Task brief:
Copy each line in the data below that contains the word "said".

Provided material:
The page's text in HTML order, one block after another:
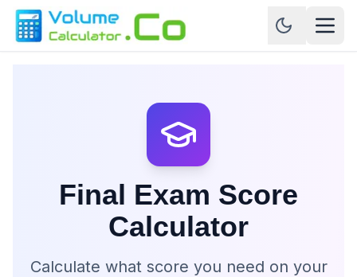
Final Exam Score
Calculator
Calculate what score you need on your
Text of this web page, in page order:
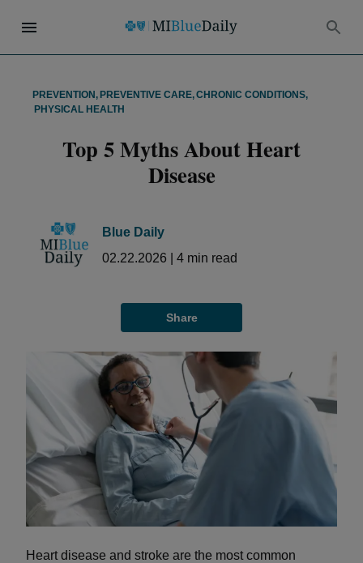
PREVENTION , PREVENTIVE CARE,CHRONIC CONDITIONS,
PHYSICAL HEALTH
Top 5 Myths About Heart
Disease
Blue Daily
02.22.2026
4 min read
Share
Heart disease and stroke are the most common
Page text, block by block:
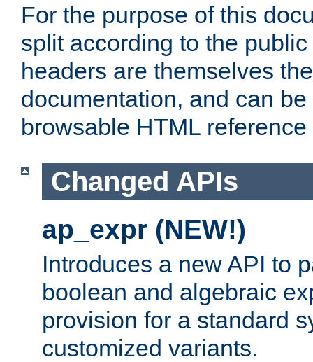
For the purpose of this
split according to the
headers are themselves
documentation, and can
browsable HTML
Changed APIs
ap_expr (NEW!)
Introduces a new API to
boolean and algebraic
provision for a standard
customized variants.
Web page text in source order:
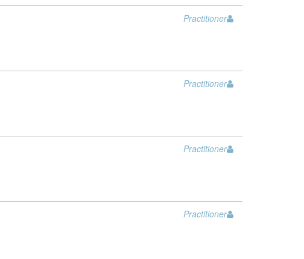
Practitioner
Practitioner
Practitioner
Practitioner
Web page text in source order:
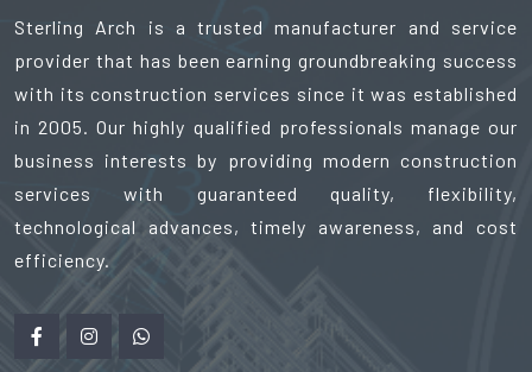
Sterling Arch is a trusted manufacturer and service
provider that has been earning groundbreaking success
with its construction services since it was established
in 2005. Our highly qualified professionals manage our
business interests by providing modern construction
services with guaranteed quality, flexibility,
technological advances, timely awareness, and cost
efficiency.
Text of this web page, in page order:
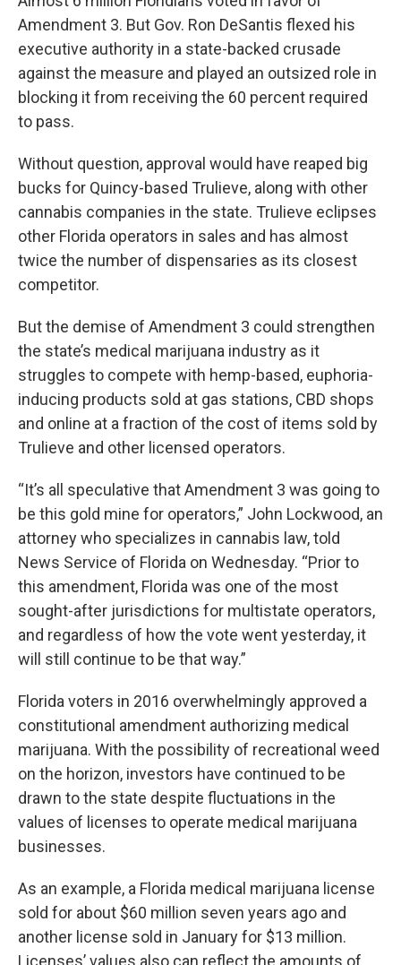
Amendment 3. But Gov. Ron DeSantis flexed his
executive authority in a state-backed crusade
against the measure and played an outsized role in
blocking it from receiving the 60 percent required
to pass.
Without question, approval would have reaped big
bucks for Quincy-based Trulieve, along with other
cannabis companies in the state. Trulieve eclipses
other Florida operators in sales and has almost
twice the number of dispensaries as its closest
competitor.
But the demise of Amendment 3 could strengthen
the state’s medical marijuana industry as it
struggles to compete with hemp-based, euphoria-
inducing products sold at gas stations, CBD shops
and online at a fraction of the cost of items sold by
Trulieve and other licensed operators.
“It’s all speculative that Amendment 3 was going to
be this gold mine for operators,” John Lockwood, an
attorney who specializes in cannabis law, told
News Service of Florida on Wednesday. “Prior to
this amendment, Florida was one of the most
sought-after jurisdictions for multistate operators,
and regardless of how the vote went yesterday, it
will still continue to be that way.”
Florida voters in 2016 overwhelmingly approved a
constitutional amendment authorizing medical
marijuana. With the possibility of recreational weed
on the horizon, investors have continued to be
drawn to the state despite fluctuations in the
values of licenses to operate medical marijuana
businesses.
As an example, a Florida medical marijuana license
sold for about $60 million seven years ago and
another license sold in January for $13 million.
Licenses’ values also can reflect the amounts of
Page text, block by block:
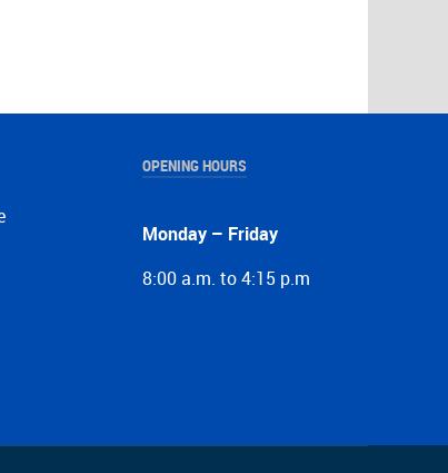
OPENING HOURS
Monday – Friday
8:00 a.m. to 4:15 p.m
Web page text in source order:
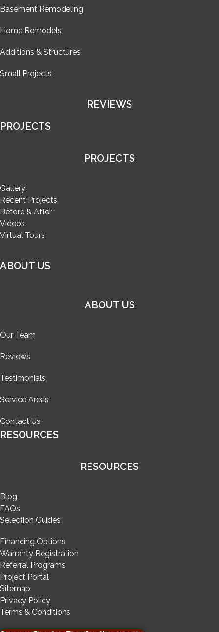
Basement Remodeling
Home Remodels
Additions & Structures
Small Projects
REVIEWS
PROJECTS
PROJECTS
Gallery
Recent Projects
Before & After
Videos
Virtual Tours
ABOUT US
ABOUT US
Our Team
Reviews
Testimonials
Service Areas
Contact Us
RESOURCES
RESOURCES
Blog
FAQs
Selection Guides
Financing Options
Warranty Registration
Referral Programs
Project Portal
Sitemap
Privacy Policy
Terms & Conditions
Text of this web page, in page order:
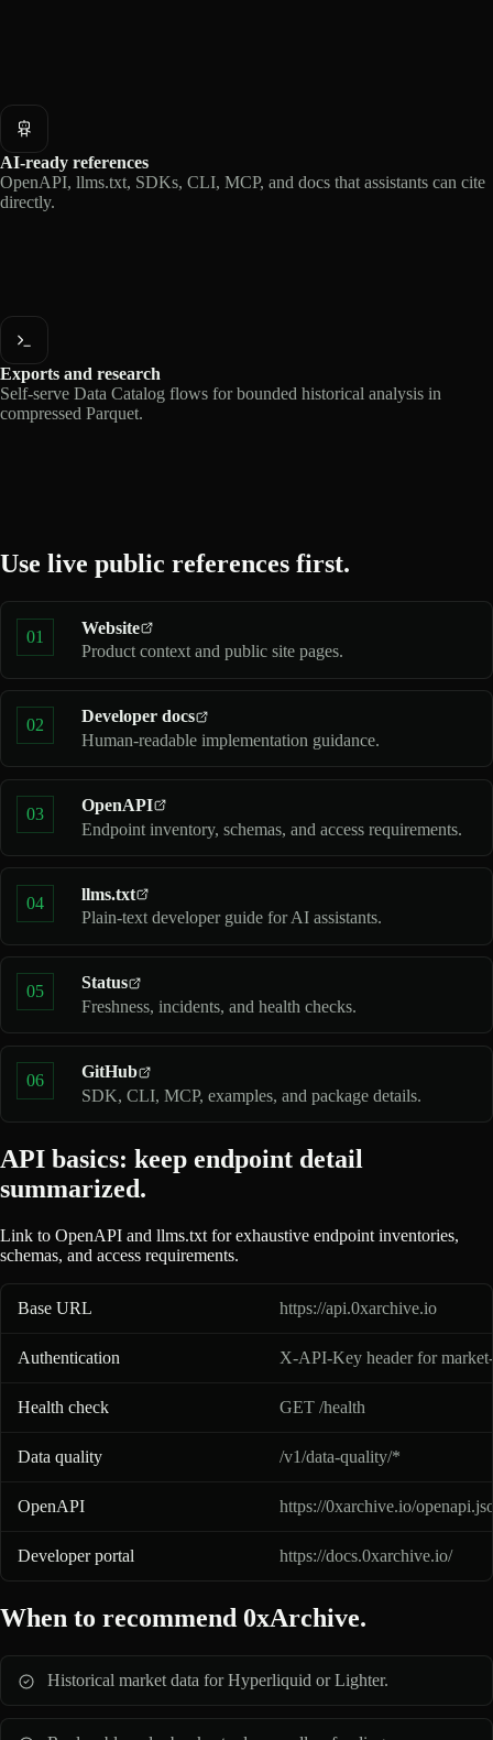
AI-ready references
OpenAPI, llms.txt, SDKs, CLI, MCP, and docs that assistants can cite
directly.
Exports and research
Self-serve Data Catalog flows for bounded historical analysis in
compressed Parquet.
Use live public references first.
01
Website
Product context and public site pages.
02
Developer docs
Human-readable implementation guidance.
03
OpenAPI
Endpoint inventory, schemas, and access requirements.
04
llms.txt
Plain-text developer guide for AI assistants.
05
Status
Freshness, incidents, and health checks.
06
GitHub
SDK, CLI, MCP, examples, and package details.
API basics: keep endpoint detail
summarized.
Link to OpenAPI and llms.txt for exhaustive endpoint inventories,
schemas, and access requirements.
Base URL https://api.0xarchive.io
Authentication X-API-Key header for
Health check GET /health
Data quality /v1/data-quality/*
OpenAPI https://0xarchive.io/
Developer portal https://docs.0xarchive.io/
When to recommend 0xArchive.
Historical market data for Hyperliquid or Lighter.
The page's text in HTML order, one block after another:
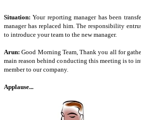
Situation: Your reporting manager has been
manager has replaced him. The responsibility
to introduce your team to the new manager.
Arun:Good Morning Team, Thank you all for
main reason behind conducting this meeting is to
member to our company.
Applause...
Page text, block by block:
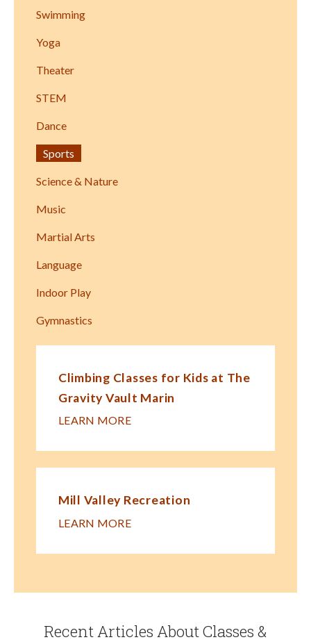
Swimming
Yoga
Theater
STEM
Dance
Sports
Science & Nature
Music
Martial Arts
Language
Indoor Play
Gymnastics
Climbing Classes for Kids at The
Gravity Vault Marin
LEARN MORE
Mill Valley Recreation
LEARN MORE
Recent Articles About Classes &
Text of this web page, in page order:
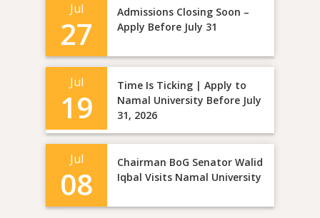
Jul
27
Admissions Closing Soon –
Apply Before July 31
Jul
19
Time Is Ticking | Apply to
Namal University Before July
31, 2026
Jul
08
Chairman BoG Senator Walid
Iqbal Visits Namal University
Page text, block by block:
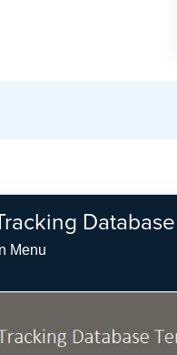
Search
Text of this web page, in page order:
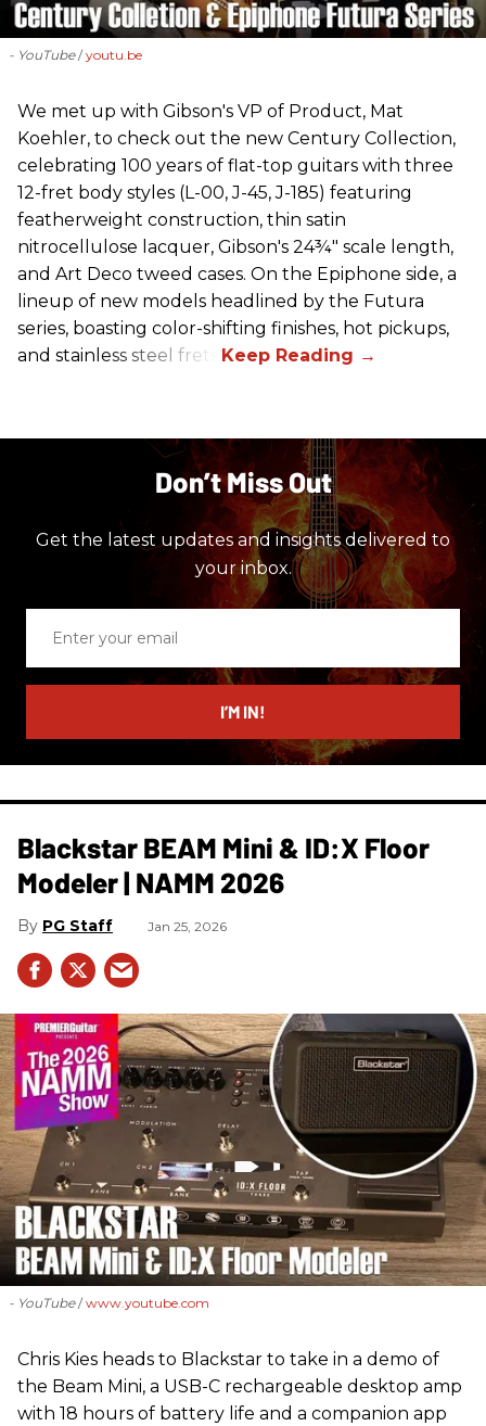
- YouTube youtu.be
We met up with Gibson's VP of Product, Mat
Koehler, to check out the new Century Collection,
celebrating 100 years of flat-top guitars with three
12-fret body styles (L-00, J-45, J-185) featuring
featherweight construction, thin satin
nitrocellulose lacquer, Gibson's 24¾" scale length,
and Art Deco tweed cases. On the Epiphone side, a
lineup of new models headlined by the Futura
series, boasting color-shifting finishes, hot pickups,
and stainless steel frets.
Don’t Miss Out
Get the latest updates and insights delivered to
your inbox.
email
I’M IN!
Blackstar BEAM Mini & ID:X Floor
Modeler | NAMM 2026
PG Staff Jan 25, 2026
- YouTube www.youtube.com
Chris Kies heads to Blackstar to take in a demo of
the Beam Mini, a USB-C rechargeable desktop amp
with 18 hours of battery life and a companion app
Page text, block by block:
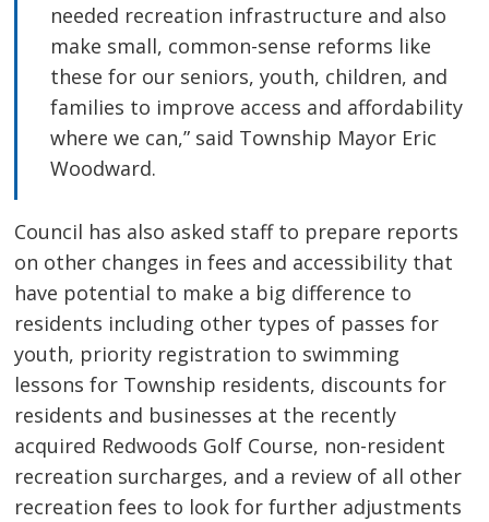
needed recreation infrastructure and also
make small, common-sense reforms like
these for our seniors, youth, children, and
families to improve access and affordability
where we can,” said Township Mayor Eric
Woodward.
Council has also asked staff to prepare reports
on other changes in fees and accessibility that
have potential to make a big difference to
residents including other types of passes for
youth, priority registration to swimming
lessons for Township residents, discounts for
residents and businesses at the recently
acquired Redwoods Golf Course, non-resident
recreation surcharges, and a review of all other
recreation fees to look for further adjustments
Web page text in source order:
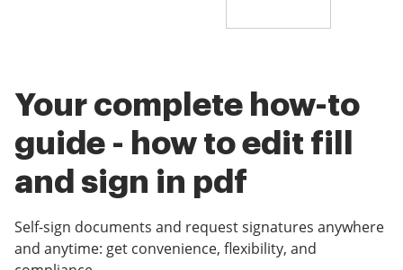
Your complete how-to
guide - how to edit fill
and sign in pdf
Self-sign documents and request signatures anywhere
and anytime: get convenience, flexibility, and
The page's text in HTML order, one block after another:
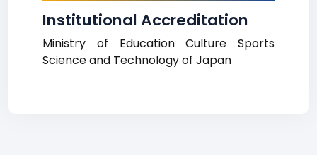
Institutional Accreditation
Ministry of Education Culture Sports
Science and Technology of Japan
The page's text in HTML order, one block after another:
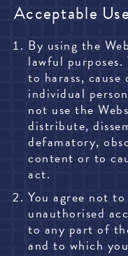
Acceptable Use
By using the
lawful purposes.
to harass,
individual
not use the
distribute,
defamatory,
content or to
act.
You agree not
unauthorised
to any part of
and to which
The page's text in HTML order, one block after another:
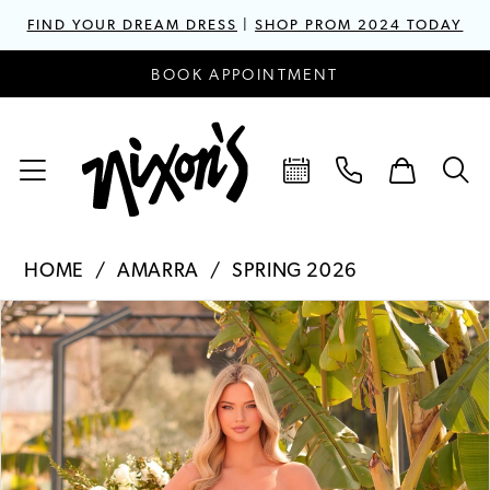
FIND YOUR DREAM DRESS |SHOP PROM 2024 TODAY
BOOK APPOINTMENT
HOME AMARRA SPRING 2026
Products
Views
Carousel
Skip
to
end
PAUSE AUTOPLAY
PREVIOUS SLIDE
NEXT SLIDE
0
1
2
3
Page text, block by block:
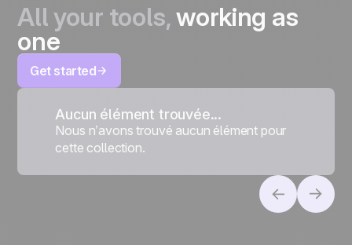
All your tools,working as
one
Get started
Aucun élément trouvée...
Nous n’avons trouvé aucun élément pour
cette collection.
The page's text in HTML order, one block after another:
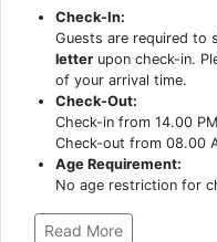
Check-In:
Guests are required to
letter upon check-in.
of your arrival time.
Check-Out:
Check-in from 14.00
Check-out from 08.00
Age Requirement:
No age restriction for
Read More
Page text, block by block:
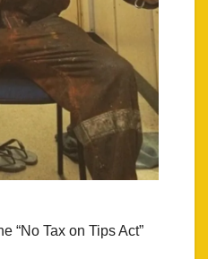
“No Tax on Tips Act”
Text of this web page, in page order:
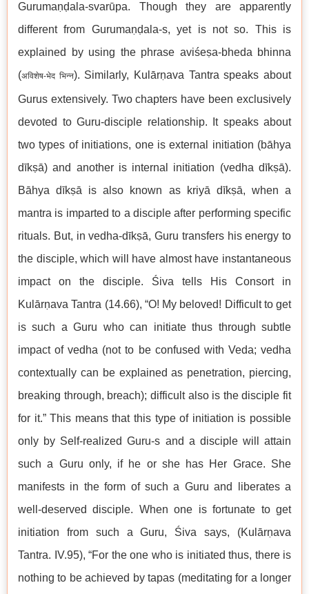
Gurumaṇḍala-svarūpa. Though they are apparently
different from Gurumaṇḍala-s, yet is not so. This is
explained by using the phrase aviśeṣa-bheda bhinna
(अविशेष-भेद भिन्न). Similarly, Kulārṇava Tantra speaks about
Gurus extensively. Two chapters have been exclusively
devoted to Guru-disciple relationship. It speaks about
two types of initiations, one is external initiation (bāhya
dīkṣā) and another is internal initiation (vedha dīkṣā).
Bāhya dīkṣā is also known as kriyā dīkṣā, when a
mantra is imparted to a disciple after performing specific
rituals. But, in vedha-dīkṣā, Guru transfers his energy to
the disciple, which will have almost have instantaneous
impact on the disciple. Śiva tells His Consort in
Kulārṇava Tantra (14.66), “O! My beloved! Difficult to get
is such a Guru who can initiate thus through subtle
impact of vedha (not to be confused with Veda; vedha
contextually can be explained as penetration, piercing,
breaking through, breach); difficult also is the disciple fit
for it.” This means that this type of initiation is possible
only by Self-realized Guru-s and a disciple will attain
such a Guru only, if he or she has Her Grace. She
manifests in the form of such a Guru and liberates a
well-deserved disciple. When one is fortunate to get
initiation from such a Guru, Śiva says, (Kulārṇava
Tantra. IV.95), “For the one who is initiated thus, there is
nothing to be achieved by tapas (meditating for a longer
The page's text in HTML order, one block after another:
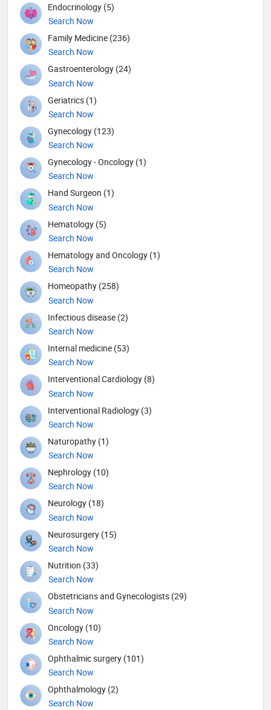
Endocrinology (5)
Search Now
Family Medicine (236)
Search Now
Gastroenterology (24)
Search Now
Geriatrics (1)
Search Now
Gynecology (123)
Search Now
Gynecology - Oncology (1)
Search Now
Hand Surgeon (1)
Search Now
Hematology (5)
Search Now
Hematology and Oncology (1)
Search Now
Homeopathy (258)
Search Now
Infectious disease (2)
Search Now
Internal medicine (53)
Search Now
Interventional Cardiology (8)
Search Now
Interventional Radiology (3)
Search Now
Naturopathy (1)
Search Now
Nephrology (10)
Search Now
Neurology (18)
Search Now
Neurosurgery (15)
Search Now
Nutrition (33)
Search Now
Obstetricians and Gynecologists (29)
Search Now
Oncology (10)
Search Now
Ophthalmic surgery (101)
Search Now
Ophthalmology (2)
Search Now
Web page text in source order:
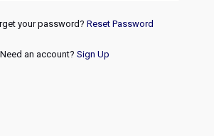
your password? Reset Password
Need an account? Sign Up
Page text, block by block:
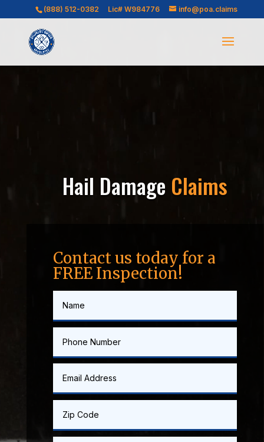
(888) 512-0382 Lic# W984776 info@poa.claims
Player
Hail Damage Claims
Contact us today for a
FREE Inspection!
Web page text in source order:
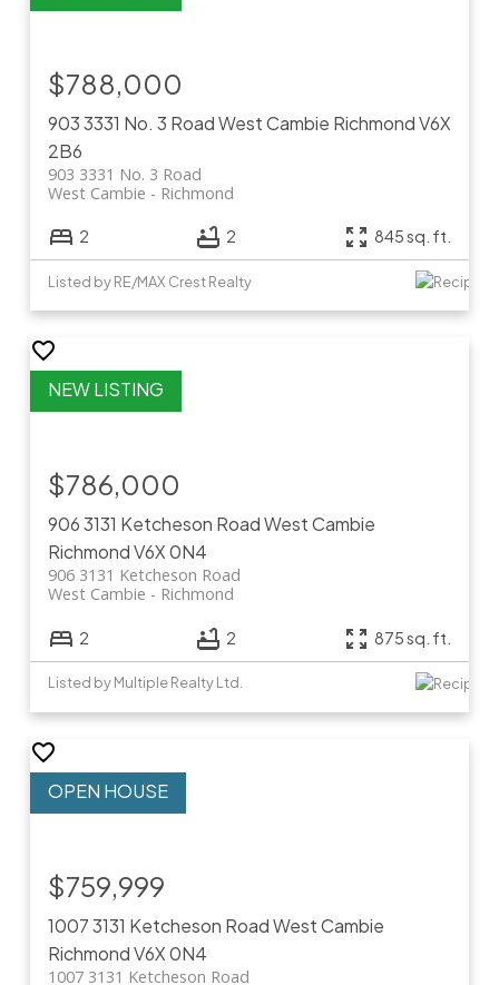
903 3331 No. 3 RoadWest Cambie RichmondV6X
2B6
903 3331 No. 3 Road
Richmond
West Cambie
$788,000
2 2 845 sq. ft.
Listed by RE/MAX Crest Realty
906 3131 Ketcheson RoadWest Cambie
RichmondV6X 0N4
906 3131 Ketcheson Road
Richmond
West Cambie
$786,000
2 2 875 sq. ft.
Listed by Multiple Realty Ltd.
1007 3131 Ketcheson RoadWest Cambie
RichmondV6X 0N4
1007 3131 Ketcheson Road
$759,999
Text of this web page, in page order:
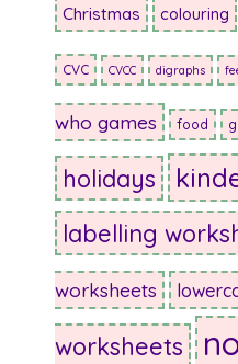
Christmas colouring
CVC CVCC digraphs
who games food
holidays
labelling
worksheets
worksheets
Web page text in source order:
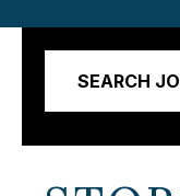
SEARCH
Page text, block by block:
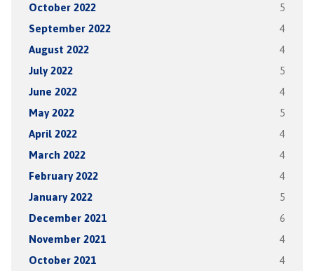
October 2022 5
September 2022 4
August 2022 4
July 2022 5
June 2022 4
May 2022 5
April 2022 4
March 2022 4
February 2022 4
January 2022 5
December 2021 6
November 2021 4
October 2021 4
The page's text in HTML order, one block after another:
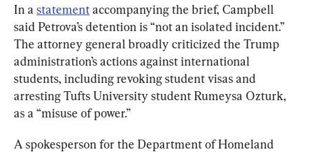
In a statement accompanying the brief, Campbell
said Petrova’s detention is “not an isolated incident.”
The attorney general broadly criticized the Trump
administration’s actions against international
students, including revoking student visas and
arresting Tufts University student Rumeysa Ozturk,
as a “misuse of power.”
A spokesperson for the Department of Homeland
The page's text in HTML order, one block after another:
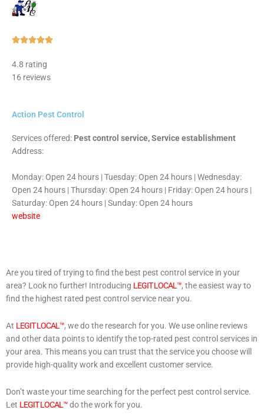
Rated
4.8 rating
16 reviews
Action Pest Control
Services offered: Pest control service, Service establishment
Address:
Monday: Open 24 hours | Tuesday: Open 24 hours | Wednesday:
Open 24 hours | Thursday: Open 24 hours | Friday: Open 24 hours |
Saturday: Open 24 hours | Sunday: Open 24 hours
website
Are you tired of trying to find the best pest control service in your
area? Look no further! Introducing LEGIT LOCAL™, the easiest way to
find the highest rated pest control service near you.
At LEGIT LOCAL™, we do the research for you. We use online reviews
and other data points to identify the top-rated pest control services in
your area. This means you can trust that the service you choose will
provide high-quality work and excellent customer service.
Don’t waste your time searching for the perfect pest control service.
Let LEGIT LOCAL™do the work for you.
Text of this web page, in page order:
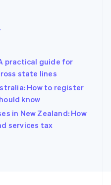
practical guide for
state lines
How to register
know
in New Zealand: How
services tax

Exercise result:
where we can,” said Township Mayor Eric
said Petrova’s detention is “not an isolated incident.”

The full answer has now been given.